Athlete’s with wider feet can often find it difficult to find running shoes that fit properly. To avoid injury it you can widen the shoe and alleviate pressure from around the foot. This can be achieved by loosening the weave and lacing alternate rows. If you are still experiencing discomfort, there are also a number of brands that cater specifically for wider feet, fitting their trainers with gel cushioning and seamless constructions that hold the foot in place without causing pressure points.


° Weave the first two rows of eyelets normally.

° From the third row of eyelets upwards, lace alternate rows vertically, creating a looser weave.

° Knot and bow.


High Midfoot

Athlete’s with a high midfoot often over pronate, making them susceptible to a number of sports injuries. Pronation occurs as weight is transferred from the heel to the forefoot when running, causing the foot to roll inward more than usual. This exaggerated inward movement causes the lower leg, thigh and knee to rotate internally increasing the stresses on the ligaments and muscles of the foot. Excessive over-pronation in runners is quite common and can lead to shin splints, anterior compartment syndrome, achilles tendonitis and patellofemoral pain syndrome.

The following technique helps to support the foot and increase stability, particularly over long distances.


° Weave the first two or three rows of eyelets normally.

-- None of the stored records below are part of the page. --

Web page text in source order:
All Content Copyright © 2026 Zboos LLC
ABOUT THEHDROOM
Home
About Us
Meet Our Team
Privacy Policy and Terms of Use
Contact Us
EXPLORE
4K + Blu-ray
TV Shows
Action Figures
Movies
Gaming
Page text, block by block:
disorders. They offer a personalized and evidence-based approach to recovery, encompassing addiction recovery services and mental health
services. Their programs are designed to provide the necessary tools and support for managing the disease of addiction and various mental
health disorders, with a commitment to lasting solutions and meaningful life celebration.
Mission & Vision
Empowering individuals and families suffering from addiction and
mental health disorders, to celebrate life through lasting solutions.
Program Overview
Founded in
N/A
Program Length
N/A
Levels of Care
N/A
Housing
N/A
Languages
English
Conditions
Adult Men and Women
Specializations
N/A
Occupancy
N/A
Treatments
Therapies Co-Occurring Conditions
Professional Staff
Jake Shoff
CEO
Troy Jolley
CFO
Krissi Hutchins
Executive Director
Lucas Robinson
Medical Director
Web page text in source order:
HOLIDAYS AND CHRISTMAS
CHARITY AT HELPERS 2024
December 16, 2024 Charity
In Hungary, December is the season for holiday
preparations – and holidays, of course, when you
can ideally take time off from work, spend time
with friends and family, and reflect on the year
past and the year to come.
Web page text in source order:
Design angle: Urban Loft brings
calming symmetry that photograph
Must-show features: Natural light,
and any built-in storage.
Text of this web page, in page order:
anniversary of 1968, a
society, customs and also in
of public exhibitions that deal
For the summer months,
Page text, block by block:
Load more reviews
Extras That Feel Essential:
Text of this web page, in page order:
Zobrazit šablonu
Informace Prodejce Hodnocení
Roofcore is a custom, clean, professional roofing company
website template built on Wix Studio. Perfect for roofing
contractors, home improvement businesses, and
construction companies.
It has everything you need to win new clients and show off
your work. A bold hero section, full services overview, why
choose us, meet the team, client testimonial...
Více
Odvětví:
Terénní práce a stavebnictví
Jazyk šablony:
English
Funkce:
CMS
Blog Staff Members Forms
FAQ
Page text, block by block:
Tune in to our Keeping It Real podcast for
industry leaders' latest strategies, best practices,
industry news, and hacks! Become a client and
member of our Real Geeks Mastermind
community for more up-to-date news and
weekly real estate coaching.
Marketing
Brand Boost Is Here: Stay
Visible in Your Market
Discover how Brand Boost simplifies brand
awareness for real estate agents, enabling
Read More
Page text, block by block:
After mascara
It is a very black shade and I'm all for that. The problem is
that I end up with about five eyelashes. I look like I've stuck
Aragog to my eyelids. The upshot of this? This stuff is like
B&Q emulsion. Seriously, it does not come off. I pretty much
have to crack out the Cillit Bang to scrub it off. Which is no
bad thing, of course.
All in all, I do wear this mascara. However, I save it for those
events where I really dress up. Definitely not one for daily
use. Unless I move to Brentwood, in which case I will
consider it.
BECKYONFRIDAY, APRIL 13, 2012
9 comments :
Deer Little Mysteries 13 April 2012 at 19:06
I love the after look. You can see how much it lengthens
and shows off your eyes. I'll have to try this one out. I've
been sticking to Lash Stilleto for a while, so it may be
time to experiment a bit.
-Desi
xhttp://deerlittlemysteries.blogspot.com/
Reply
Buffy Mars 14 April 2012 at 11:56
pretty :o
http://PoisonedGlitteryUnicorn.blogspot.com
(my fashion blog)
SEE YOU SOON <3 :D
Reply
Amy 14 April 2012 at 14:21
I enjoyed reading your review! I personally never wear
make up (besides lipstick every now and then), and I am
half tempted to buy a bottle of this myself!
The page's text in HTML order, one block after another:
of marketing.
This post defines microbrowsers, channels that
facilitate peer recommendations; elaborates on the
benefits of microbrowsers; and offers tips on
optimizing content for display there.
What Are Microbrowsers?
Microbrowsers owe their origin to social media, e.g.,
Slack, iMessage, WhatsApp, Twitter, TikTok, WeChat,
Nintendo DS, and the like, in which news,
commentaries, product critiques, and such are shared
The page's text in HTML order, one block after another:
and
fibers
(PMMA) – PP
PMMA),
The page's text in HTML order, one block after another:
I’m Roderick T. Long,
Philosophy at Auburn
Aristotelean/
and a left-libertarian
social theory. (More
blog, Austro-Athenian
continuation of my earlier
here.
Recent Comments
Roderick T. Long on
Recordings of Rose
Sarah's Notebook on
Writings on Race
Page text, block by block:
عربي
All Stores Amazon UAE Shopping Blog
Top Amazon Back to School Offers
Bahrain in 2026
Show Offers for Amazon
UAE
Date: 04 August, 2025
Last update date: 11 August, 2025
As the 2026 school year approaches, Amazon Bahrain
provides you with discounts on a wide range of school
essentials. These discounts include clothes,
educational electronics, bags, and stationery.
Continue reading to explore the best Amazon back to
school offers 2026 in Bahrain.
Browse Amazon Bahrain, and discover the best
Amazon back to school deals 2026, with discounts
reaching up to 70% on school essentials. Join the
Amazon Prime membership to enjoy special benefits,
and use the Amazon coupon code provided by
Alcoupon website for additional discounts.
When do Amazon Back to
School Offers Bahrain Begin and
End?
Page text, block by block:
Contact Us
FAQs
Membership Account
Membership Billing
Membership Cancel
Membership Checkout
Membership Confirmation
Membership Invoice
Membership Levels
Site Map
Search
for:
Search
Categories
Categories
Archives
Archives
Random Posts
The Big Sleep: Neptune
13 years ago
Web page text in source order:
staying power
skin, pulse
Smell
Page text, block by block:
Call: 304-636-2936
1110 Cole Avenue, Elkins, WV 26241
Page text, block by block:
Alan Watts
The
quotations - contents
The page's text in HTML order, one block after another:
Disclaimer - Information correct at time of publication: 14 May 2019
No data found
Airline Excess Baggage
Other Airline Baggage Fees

° Lace one or two rows of eyelets in the middle vertically, giving more midfoot space.

° Knot and bow.

Wide Forefoot

Runner’s with a wide forefoot will often experience pressure across the top of the toes. With the forefoot absorbing tons of cumulative force as you run, the metatarsals are incredibly powerful shock absorbers. If weight distribution across the foot is uneven due to pressure at the front of the foot, this group of bones become inflamed, resulting in metatarsalgia. This pressure can be alleviated by rethinking the lacing and creating more space around the sides of the feet.



° Weave the laces vertically up the first two rows of eyelets

° Continue to lace up the other rows as normal.

° Knot and bow.



For athletes who suffer from repetitive pain or bruising around the toes, this lacing technique focuses on creating space around the forefoot. Adjusting the laces to give the foot more space, enables better toe splaying and reduces the risk of painful cramping during running.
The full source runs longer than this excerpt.